[Entries taken from a collection]

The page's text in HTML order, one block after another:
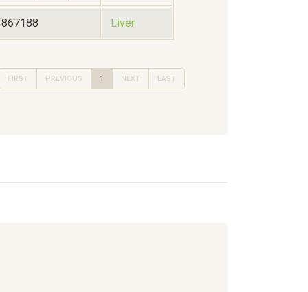
Liver
FIRST PREVIOUS 1 NEXT LAST
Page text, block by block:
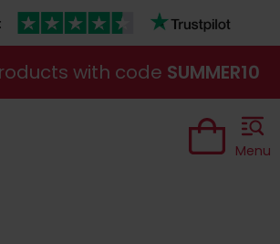
with code SUMMER10
Menu
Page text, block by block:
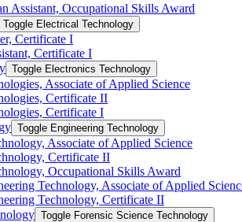
Assistant, Occupational Skills Award
Toggle Electrical Technology
Certificate I
Certificate I
Toggle Electronics Technology
Associate of Applied Science
Certificate II
Certificate I
Toggle Engineering Technology
Associate of Applied Science
Certificate II
Occupational Skills Award
Technology, Associate of Applied
Technology, Certificate II
Toggle Forensic Science Technology
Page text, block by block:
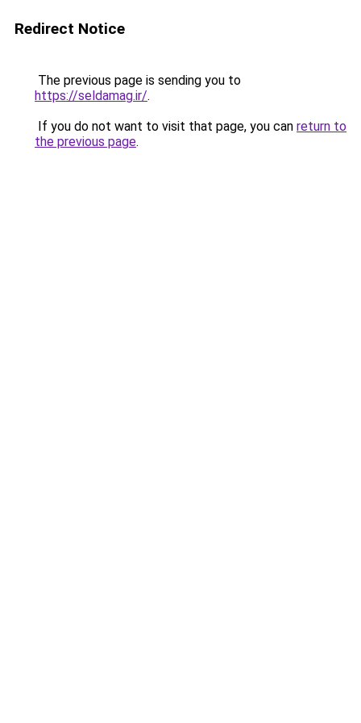
Redirect Notice
The previous page is sending you to
https://seldamag.ir/.
If you do not want to visit that page, you can return to
the previous page.
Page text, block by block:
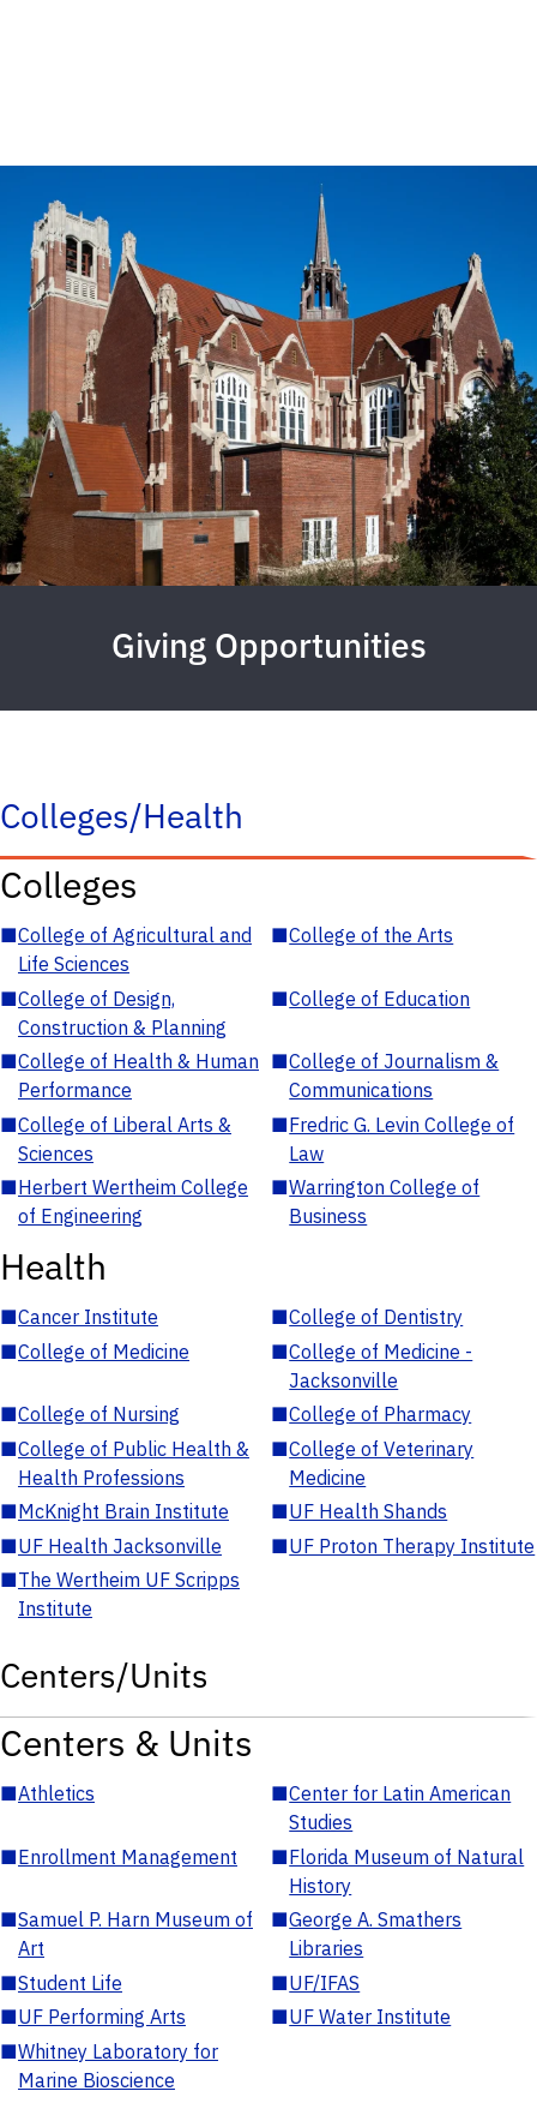
Giving Opportunities
Colleges/Health
Colleges
■College of Agricultural and
Life Sciences
■College of the Arts
■College of Design,
Construction & Planning
■College of Education
■College of Health & Human
Performance
■College of Journalism &
Communications
■College of Liberal Arts &
Sciences
■Fredric G. Levin College of
Law
■Herbert Wertheim College
of Engineering
■Warrington College of
Business
Health
■Cancer Institute ■College of Dentistry
■College of Medicine ■College of Medicine -
Jacksonville
■College of Nursing ■College of Pharmacy
■College of Public Health &
Health Professions
■College of Veterinary
Medicine
■McKnight Brain Institute ■UF Health Shands
■UF Health Jacksonville ■UF Proton Therapy Institute
■The Wertheim UF Scripps
Institute
Centers/Units
Centers & Units
■Athletics ■Center for Latin American
Studies
■Enrollment Management ■Florida Museum of Natural
History
■Samuel P. Harn Museum of
Art
■George A. Smathers
Libraries
■Student Life ■UF/IFAS
■UF Performing Arts ■UF Water Institute
■Whitney Laboratory for
Marine Bioscience
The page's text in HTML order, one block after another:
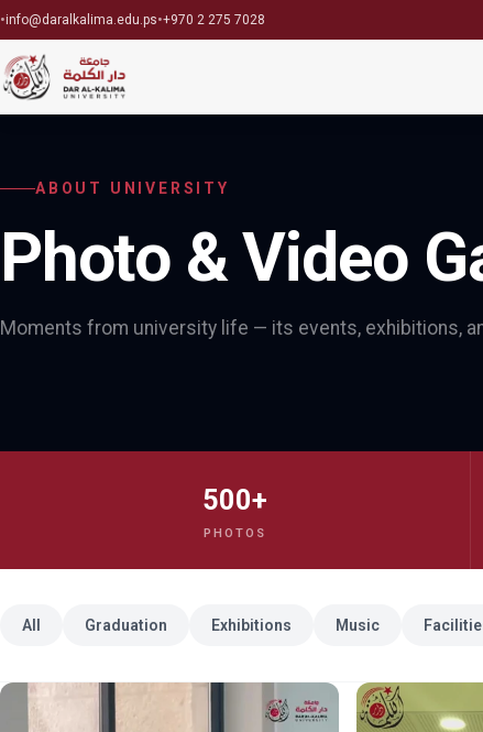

Exercise — Type the records out again in full, exactly, with each picture omitted.

Exercise response —
The page's text in HTML order, one block after another:
Liver
FIRST PREVIOUS 1 NEXT LAST
Page text, block by block:
with code SUMMER10
Menu
Page text, block by block:
Assistant, Occupational Skills Award
Toggle Electrical Technology
Certificate I
Certificate I
Toggle Electronics Technology
Associate of Applied Science
Certificate II
Certificate I
Toggle Engineering Technology
Associate of Applied Science
Certificate II
Occupational Skills Award
Technology, Associate of Applied
Technology, Certificate II
Toggle Forensic Science Technology
Page text, block by block:
Redirect Notice
The previous page is sending you to
https://seldamag.ir/.
If you do not want to visit that page, you can return to
the previous page.
Page text, block by block:
Giving Opportunities
Colleges/Health
Colleges
■College of Agricultural and
Life Sciences
■College of the Arts
■College of Design,
Construction & Planning
■College of Education
■College of Health & Human
Performance
■College of Journalism &
Communications
■College of Liberal Arts &
Sciences
■Fredric G. Levin College of
Law
■Herbert Wertheim College
of Engineering
■Warrington College of
Business
Health
■Cancer Institute ■College of Dentistry
■College of Medicine ■College of Medicine -
Jacksonville
■College of Nursing ■College of Pharmacy
■College of Public Health &
Health Professions
■College of Veterinary
Medicine
■McKnight Brain Institute ■UF Health Shands
■UF Health Jacksonville ■UF Proton Therapy Institute
■The Wertheim UF Scripps
Institute
Centers/Units
Centers & Units
■Athletics ■Center for Latin American
Studies
■Enrollment Management ■Florida Museum of Natural
History
■Samuel P. Harn Museum of
Art
■George A. Smathers
Libraries
■Student Life ■UF/IFAS
■UF Performing Arts ■UF Water Institute
■Whitney Laboratory for
Marine Bioscience
The page's text in HTML order, one block after another:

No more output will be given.